• Extracted records
####################

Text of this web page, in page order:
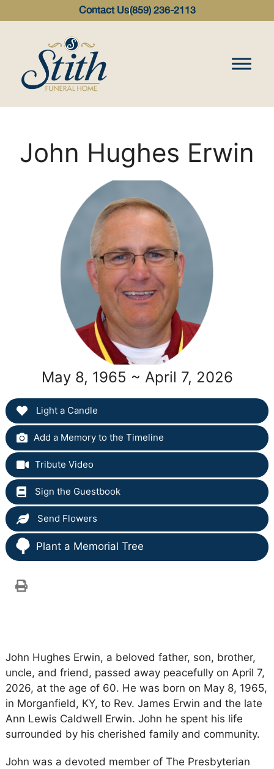
Contact Us(859) 236-2113
John Hughes Erwin
May 8, 1965 ~ April 7, 2026
Light a Candle
Add a Memory to the Timeline
Tribute Video
Sign the Guestbook
Send Flowers
Plant a Memorial Tree
John Hughes Erwin, a beloved father, son, brother,
uncle, and friend, passed away peacefully on April 7,
2026, at the age of 60. He was born on May 8, 1965,
in Morganfield, KY, to Rev. James Erwin and the late
Ann Lewis Caldwell Erwin. John he spent his life
surrounded by his cherished family and community.
John was a devoted member of The Presbyterian
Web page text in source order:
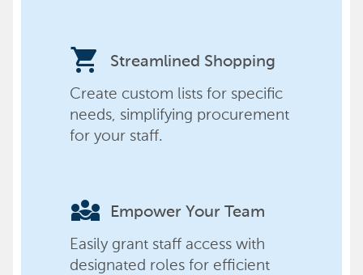
shopping_cart Streamlined Shopping
Create custom lists for specific
needs, simplifying procurement
for your staff.
diversity_3 Empower Your Team
Easily grant staff access with
designated roles for efficient
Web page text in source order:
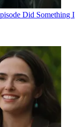
Did Something I
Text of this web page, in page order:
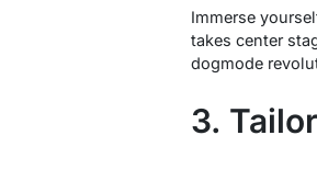
Immerse
takes center
dogmode
3.
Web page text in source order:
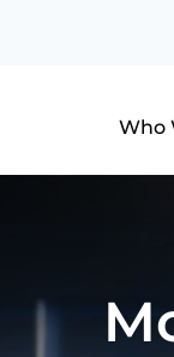
Who
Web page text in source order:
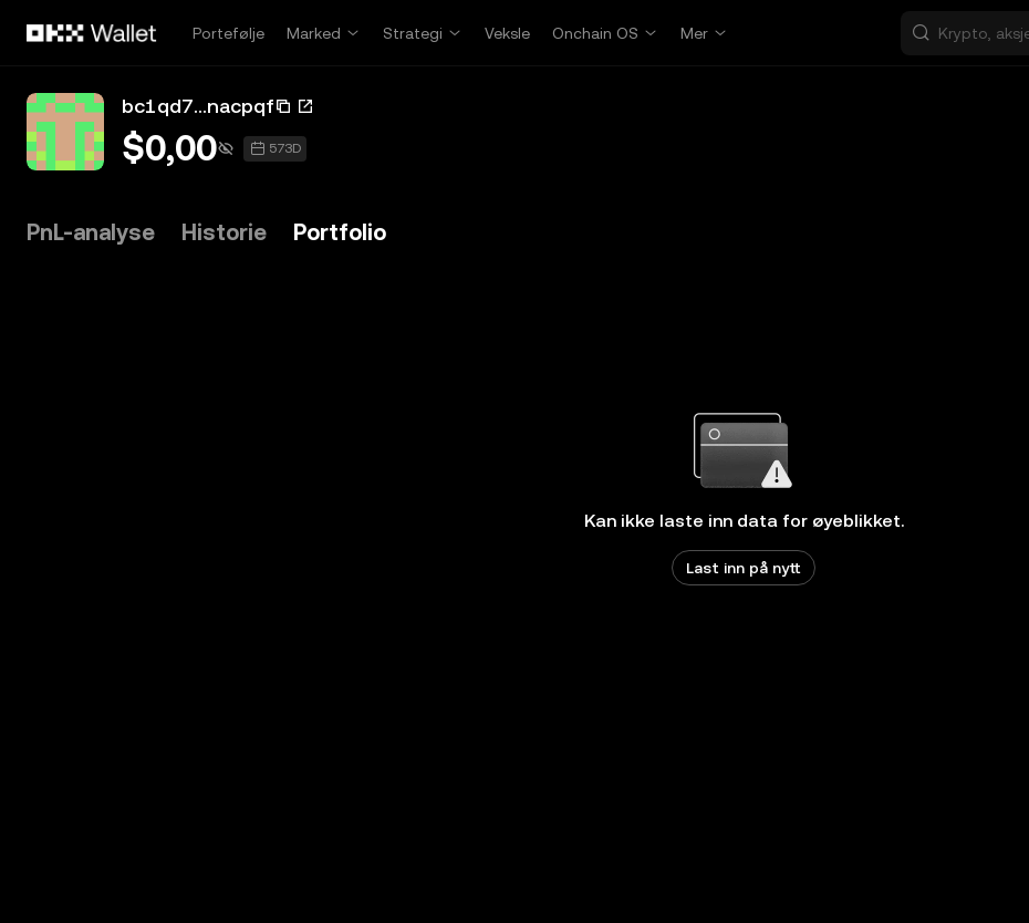
Portefølje
Marked Strategi Veksle Onchain OS Mer
bc1qd7...nacpqf
$0,00 573D
PnL-analyse Historie Portfolio
Kan ikke laste inn data for øyeblikket.
Last inn på nytt
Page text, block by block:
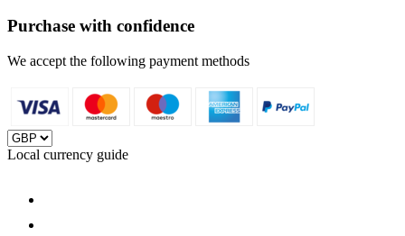
Purchase with confidence
We accept the following payment methods
Local currency guide
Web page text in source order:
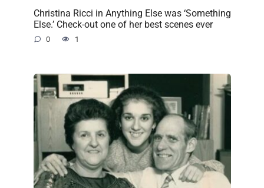
Christina Ricci in Anything Else was ‘Something
Else.’ Check-out one of her best scenes ever
0 1
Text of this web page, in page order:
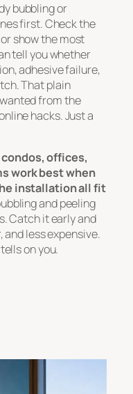
bubbling or
first. Check the
show the most
tell you whether
adhesive failure,
That plain
from the
hacks. Just a
condos, offices,
work best when
installation all fit
and peeling
Catch it early and
and less expensive.
on you.
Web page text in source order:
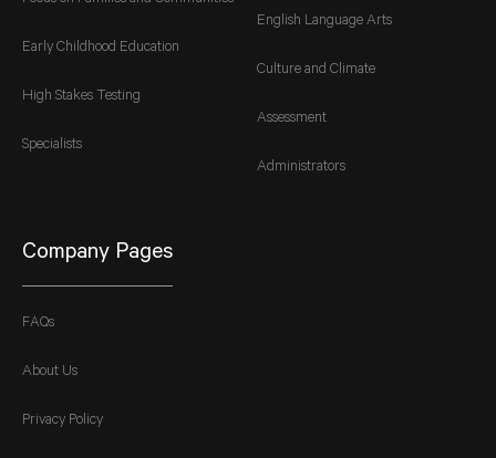
Early Childhood Education
High Stakes Testing
Specialists
English Language Arts
Culture and Climate
Assessment
Administrators
Company Pages
FAQs
About Us
Privacy Policy
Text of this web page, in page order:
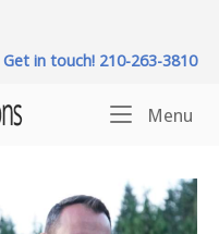
Get in touch! 210-263-3810
Menu
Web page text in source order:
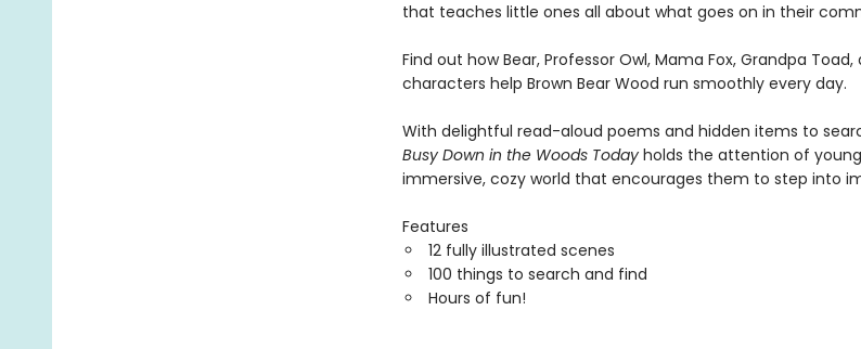
that teaches little ones all about what goes on in their
Find out how Bear, Professor Owl, Mama Fox, Grandpa
characters help Brown Bear Wood run smoothly every day.
With delightful read-aloud poems and hidden items to
Busy Down in the Woods Todayholds the attention of
immersive, cozy world that encourages them to step into
Features
12 fully illustrated scenes
100 things to search and find
Hours of fun!
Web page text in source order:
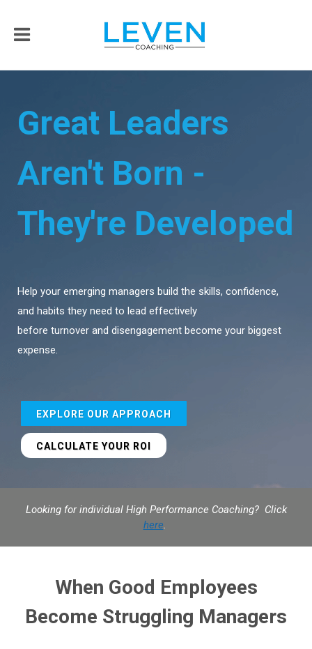
Great Leaders
Aren't Born -
They're Developed
Help your emerging managers build the skills, confidence,
and habits they need to lead effectively
before turnover and disengagement become your biggest
expense.
EXPLORE OUR APPROACH
CALCULATE YOUR ROI
Looking for individual High Performance Coaching? Click
here.
When Good Employees
Become Struggling Managers
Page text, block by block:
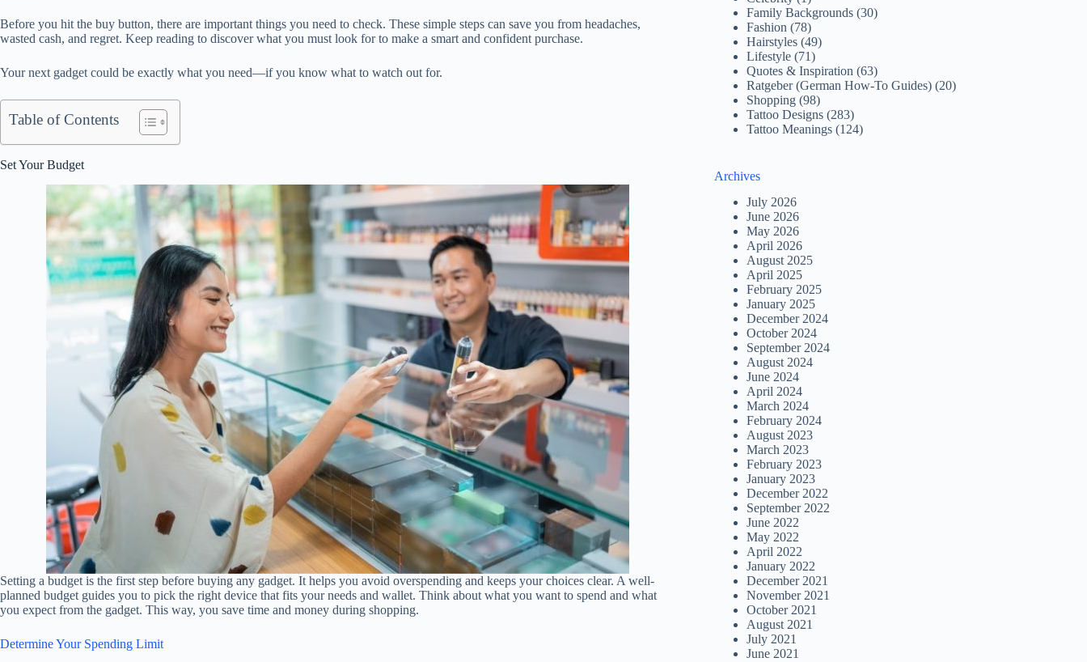
Before you hit the buy button, there are important things you need to check. These simple steps can save you from headaches,
wasted cash, and regret. Keep reading to discover what you must look for to make a smart and confident purchase.
Your next gadget could be exactly what you need—if you know what to watch out for.
Table of Contents
Set Your Budget
Setting a budget is the first step before buying any gadget. It helps you avoid overspending and keeps your choices clear. A well-
planned budget guides you to pick the right device that fits your needs and wallet. Think about what you want to spend and what
you expect from the gadget. This way, you save time and money during shopping.
Determine Your Spending Limit
Family Backgrounds (30)
Fashion (78)
Hairstyles (49)
Lifestyle (71)
Quotes & Inspiration (63)
Ratgeber (German How-To Guides) (20)
Shopping (98)
Tattoo Designs (283)
Tattoo Meanings (124)
Archives
July 2026
June 2026
May 2026
April 2026
August 2025
April 2025
February 2025
January 2025
December 2024
October 2024
September 2024
August 2024
June 2024
April 2024
March 2024
February 2024
August 2023
March 2023
February 2023
January 2023
December 2022
September 2022
June 2022
May 2022
April 2022
January 2022
December 2021
November 2021
October 2021
August 2021
July 2021
June 2021
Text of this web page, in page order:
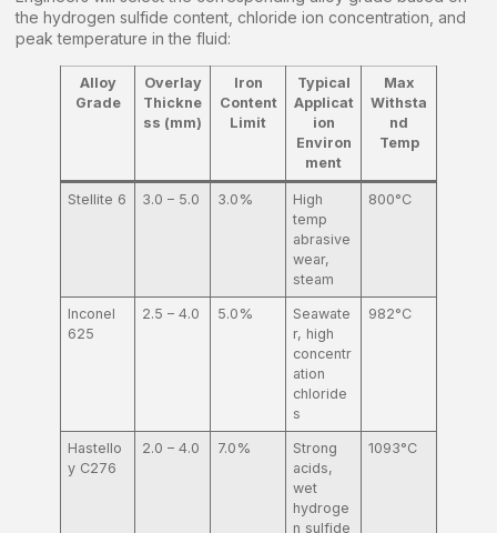
the hydrogen sulfide content, chloride ion concentration, and
peak temperature in the fluid:
Alloy
Grade
Overlay
Thickne
ss (mm)
Iron
Content
Limit
Typical
Applicat
ion
Environ
ment
Max
Withsta
nd
Temp
Stellite 6 3.0 – 5.0 3.0%
High
temp
abrasive
wear,
steam
800°C
Inconel
625
2.5 – 4.0 5.0%
Seawate
r, high
concentr
ation
chloride
s
982°C
Hastello
y C276
2.0 – 4.0 7.0%
Strong
acids,
wet
hydroge
n sulfide
1093°C
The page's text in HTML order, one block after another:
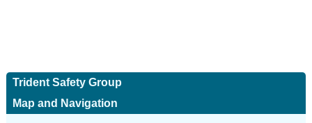
Trident Safety Group
Map and Navigation
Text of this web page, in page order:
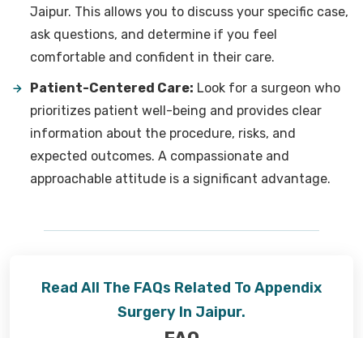
Jaipur. This allows you to discuss your specific case,
ask questions, and determine if you feel
comfortable and confident in their care.
Patient-Centered Care: Look for a surgeon who
prioritizes patient well-being and provides clear
information about the procedure, risks, and
expected outcomes. A compassionate and
approachable attitude is a significant advantage.
Read All The FAQs Related To Appendix
Surgery In Jaipur.
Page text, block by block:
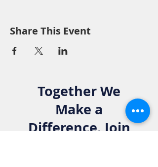
Share This Event
Together We
Make a
Difference. Join
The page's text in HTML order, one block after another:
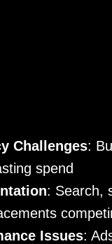
Challenges:
spend
: Search,
Issues:
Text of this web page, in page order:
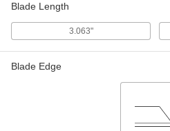
Blade Length
3.063"
Blade Edge
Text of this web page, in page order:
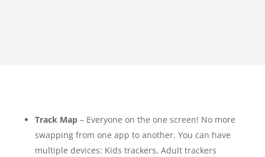
Track Map– Everyone on the one screen! No more
swapping from one app to another. You can have
multiple devices: Kids trackers, Adult trackers

####################

Set down every entry above without alteration, but print no images.

• Result for this exercise
Text of this web page, in page order:
Contact Us(859) 236-2113
John Hughes Erwin
May 8, 1965 ~ April 7, 2026
Light a Candle
Add a Memory to the Timeline
Tribute Video
Sign the Guestbook
Send Flowers
Plant a Memorial Tree
John Hughes Erwin, a beloved father, son, brother,
uncle, and friend, passed away peacefully on April 7,
2026, at the age of 60. He was born on May 8, 1965,
in Morganfield, KY, to Rev. James Erwin and the late
Ann Lewis Caldwell Erwin. John he spent his life
surrounded by his cherished family and community.
John was a devoted member of The Presbyterian
Web page text in source order:
shopping_cart Streamlined Shopping
Create custom lists for specific
needs, simplifying procurement
for your staff.
diversity_3 Empower Your Team
Easily grant staff access with
designated roles for efficient
Web page text in source order:
Did Something I
Text of this web page, in page order:
Immerse
takes center
dogmode
3.
Web page text in source order:
Who
Web page text in source order:
Portefølje
Marked Strategi Veksle Onchain OS Mer
bc1qd7...nacpqf
$0,00 573D
PnL-analyse Historie Portfolio
Kan ikke laste inn data for øyeblikket.
Last inn på nytt
Page text, block by block:
Purchase with confidence
We accept the following payment methods
Local currency guide
Web page text in source order:
Christina Ricci in Anything Else was ‘Something
Else.’ Check-out one of her best scenes ever
0 1
Text of this web page, in page order:
bubbling or
first. Check the
show the most
tell you whether
adhesive failure,
That plain
from the
hacks. Just a
condos, offices,
work best when
installation all fit
and peeling
Catch it early and
and less expensive.
on you.
Web page text in source order:
Early Childhood Education
High Stakes Testing
Specialists
English Language Arts
Culture and Climate
Assessment
Administrators
Company Pages
FAQs
About Us
Privacy Policy
Text of this web page, in page order:
Get in touch! 210-263-3810
Menu
Web page text in source order:
that teaches little ones all about what goes on in their
Find out how Bear, Professor Owl, Mama Fox, Grandpa
characters help Brown Bear Wood run smoothly every day.
With delightful read-aloud poems and hidden items to
Busy Down in the Woods Todayholds the attention of
immersive, cozy world that encourages them to step into
Features
12 fully illustrated scenes
100 things to search and find
Hours of fun!
Web page text in source order:
Great Leaders
Aren't Born -
They're Developed
Help your emerging managers build the skills, confidence,
and habits they need to lead effectively
before turnover and disengagement become your biggest
expense.
EXPLORE OUR APPROACH
CALCULATE YOUR ROI
Looking for individual High Performance Coaching? Click
here.
When Good Employees
Become Struggling Managers
Page text, block by block:
Before you hit the buy button, there are important things you need to check. These simple steps can save you from headaches,
wasted cash, and regret. Keep reading to discover what you must look for to make a smart and confident purchase.
Your next gadget could be exactly what you need—if you know what to watch out for.
Table of Contents
Set Your Budget
Setting a budget is the first step before buying any gadget. It helps you avoid overspending and keeps your choices clear. A well-
planned budget guides you to pick the right device that fits your needs and wallet. Think about what you want to spend and what
you expect from the gadget. This way, you save time and money during shopping.
Determine Your Spending Limit
Family Backgrounds (30)
Fashion (78)
Hairstyles (49)
Lifestyle (71)
Quotes & Inspiration (63)
Ratgeber (German How-To Guides) (20)
Shopping (98)
Tattoo Designs (283)
Tattoo Meanings (124)
Archives
July 2026
June 2026
May 2026
April 2026
August 2025
April 2025
February 2025
January 2025
December 2024
October 2024
September 2024
August 2024
June 2024
April 2024
March 2024
February 2024
August 2023
March 2023
February 2023
January 2023
December 2022
September 2022
June 2022
May 2022
April 2022
January 2022
December 2021
November 2021
October 2021
August 2021
July 2021
June 2021
Text of this web page, in page order:
the hydrogen sulfide content, chloride ion concentration, and
peak temperature in the fluid:
Alloy
Grade
Overlay
Thickne
ss (mm)
Iron
Content
Limit
Typical
Applicat
ion
Environ
ment
Max
Withsta
nd
Temp
Stellite 6 3.0 – 5.0 3.0%
High
temp
abrasive
wear,
steam
800°C
Inconel
625
2.5 – 4.0 5.0%
Seawate
r, high
concentr
ation
chloride
s
982°C
Hastello
y C276
2.0 – 4.0 7.0%
Strong
acids,
wet
hydroge
n sulfide
1093°C
The page's text in HTML order, one block after another:
Trident Safety Group
Map and Navigation
Text of this web page, in page order:
Jaipur. This allows you to discuss your specific case,
ask questions, and determine if you feel
comfortable and confident in their care.
Patient-Centered Care: Look for a surgeon who
prioritizes patient well-being and provides clear
information about the procedure, risks, and
expected outcomes. A compassionate and
approachable attitude is a significant advantage.
Read All The FAQs Related To Appendix
Surgery In Jaipur.
Page text, block by block:
Share This Event
Together We
Make a
Difference. Join
The page's text in HTML order, one block after another:
Challenges:
spend
: Search,
Issues:
Text of this web page, in page order:
Blade Length
3.063"
Blade Edge
Text of this web page, in page order:
Track Map– Everyone on the one screen! No more
swapping from one app to another. You can have
multiple devices: Kids trackers, Adult trackers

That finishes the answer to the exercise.